# Quickstart

YData SDK allows you to with an easy and familiar interface, to adopt a Data-Centric AI approach for the development of Machine Learning solutions. YData SDK features were designed to support structure data, including tabular data, time-series and transactional data.

To start leveraging the package features you should consume your data either through the Connectors or pandas.Dataframe.
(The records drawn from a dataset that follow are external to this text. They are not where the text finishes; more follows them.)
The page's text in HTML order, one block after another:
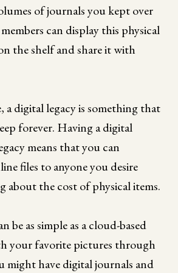
of journals you kept over
can display this physical
the shelf and share it with
a digital legacy is something that
forever. Having a digital
means that you can
files to anyone you desire
the cost of physical items.
be as simple as a cloud-based
your favorite pictures through
might have digital journals and

The list of available connectors can be found here [add a link].

    # Example for a Google Cloud Storage Connector
credentials = "{insert-credentials-file-path}"

# We create a new connector for Google Cloud Storage
connector = Connector(connector_type='gcs', credentials=credentials)
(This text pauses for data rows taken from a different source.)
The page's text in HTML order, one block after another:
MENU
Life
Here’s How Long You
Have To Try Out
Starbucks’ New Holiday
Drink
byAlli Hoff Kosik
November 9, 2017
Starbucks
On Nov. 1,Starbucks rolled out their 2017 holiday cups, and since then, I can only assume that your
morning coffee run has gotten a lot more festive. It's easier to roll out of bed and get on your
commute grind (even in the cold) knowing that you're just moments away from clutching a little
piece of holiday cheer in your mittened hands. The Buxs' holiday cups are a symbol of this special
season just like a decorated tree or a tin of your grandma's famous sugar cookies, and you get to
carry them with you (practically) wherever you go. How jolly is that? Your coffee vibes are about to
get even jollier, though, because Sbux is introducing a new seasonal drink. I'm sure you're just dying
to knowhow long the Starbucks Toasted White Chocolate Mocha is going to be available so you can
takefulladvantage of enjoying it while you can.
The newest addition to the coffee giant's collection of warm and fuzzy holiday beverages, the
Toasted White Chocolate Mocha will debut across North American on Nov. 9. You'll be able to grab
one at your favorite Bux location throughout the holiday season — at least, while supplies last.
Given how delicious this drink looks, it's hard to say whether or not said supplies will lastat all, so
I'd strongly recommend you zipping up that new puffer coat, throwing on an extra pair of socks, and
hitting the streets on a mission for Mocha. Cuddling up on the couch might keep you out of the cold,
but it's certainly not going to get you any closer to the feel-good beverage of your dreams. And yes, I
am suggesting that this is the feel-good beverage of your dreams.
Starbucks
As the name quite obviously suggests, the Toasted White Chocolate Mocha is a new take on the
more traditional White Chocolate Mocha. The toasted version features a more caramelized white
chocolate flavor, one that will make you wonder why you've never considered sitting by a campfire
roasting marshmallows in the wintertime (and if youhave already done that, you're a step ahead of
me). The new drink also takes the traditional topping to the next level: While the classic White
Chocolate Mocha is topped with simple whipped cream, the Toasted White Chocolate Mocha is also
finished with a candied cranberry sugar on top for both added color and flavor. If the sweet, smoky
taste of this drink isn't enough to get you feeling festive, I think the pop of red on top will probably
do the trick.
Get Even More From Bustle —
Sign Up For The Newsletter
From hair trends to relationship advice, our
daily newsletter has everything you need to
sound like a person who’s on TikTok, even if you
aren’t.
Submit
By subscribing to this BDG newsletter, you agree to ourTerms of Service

# Create a Datasource from the connector
# Note that a connector can be re-used for several datasources
X = DataSource(connector=connector, path='gs://<my_bucket>.csv')

    # Load a small dataset

# Init a synthesizer
synth = RegularSynthesizer()

# Train the synthesizer with the pandas Dataframe as input
# The data is then sent to the cluster for processing
synth.fit(X)


The synthesis process returns a pandas.DataFrame object. Note that if you are using the ydata-sdk free version, all of your data is sent to a remote cluster on YData's infrastructure.

## Data synthesis flow

The process of data synthesis can be described into the following steps:

stateDiagram-v2
init_synth --> train_synth
train_synth --> generate_samples
generate_samples --> [*]

The code snippet below shows how easy can be to start generating new synthetic data. The package includes a set of examples datasets for a quickstart.
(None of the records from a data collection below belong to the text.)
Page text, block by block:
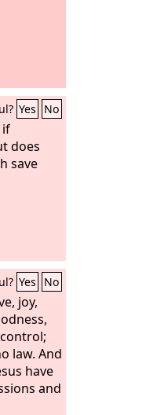
Yes No
if
does
save
Yes No
joy,
law. And
have
and
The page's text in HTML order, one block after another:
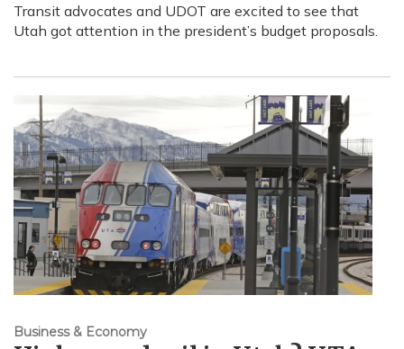
Transit advocates and UDOT are excited to see that
Utah got attention in the president’s budget proposals.
Business & Economy
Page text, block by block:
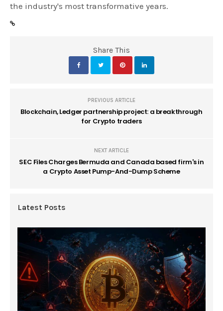
the industry's most transformative years.
Share This
PREVIOUS ARTICLE
Blockchain, Ledger partnership project: a breakthrough
for Crypto traders
NEXT ARTICLE
SEC Files Charges Bermuda and Canada based firm's in
a Crypto Asset Pump-And-Dump Scheme
Latest Posts
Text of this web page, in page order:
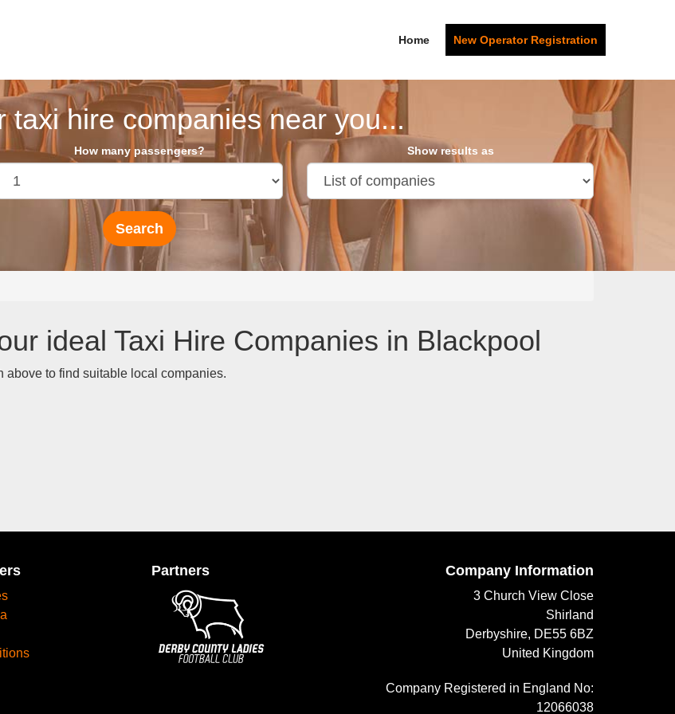
Home New Operator Registration
taxi hire companies near you...
How many passengers? Show results as
ideal Taxi Hire Companies in Blackpool
above to find suitable local companies.
Partners Company Information
3 Church View Close
Shirland
Derbyshire, DE55 6BZ
United Kingdom
Company Registered in England No:
12066038

    from ydata.sdk.dataset import get_dataset

X = get_dataset('census')

# Init a synthesizer
synth = RegularSynthesizer()

# Fit the synthesizer to the input data
synth.fit(X)

# Sample new synthetic data. The below request ask for new 1000 synthetic rows
synth.sample(n_samples=1000)


Do I need to prepare my data before synthesis?

The sdk ensures that the original behaviour is replicated. For that reason, there is no need to preprocess outlier observations or missing data.

By default all the missing data is replicated as NaN.